Retired Israeli Col. Shaul Arieli, who has written a book on the barrier, said its existence may contribute to the eventual establishment of a Palestinian state.
"Israelis have internalized the idea of separation and the division of two states," he said. "Everything outside the barrier won't be part of Israel."
In a written statement, Defense Ministry spokesman Shlomo Dror said there has been no change in Israeli policy regarding the barrier's completion.
"The security fence has been mostly constructed, although some parts have not been completed because of different considerations -- budgetary, legal and other," Dror said.
Since 2007 the political dynamics around the barrier have shifted. That year, an Israeli government commission reviewing the military budget criticized the handling of the barrier's construction and its $2.5 billion cost. Much of the unfinished work involves "fingers" of the barrier around Jewish settlements deep in the West Bank, potentially controversial in a climate in which the Obama administration is trying to curb Israeli activity in the West Bank as a prelude to restarting peace talks.
That is little consolation in Maale Adumim, where debate over the barrier's route and completion shows that the project has gone beyond a simple matter of security and entered the fabric of daily life and politics.

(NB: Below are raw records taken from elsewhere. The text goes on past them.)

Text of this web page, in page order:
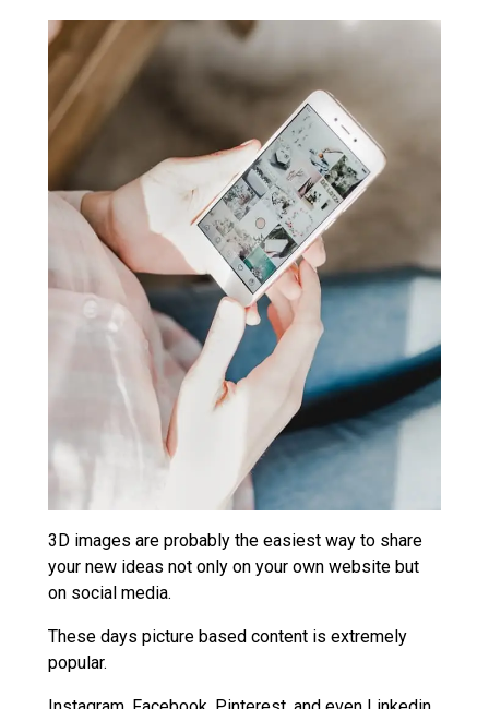
3D images are probably the easiest way to share
your new ideas not only on your own website but
on social media.
These days picture based content is extremely
popular.
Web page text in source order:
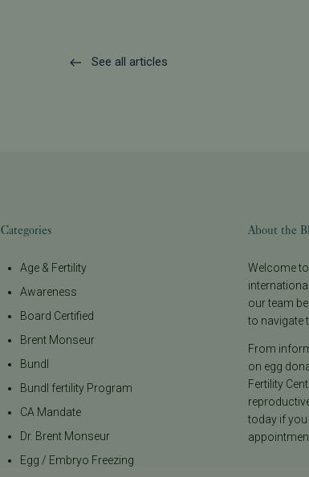
See all articles
Categories
Age & Fertility
Awareness
Board Certified
Brent Monseur
Bundl
Bundl fertility Program
CA Mandate
Dr. Brent Monseur
Egg / Embryo Freezing
About the
Welcome
our team
to navigate
From
on egg
Fertility
today if you

Shlomo Lecker, an Israeli lawyer who opposed construction of the barrier here on behalf of Palestinian clients, said the route had less to do with security and more with securing "as much land as possible" for the settlement.

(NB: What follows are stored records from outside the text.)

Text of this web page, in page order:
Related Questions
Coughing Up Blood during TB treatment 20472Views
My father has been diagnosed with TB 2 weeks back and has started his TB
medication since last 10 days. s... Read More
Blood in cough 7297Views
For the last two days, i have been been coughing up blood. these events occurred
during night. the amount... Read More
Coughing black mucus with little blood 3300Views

Maale Adumim Mayor Benny Kashriel said he has little doubt that "the route of the barrier will determine the future border between us and the future Palestinian state" -- despite official Israeli policy that the wall's route is irrelevant to final border negotiations. Of more practical concern, he said, is that, in the absence of the barrier, residents of Maale Adumim must pass through an Israeli border police checkpoint to enter Jerusalem -- the same checkpoint used by Palestinians who want to enter Israel.
"It's a daily nightmare for our residents," Kashriel said. "Sometimes it can take an hour and a half to get to work."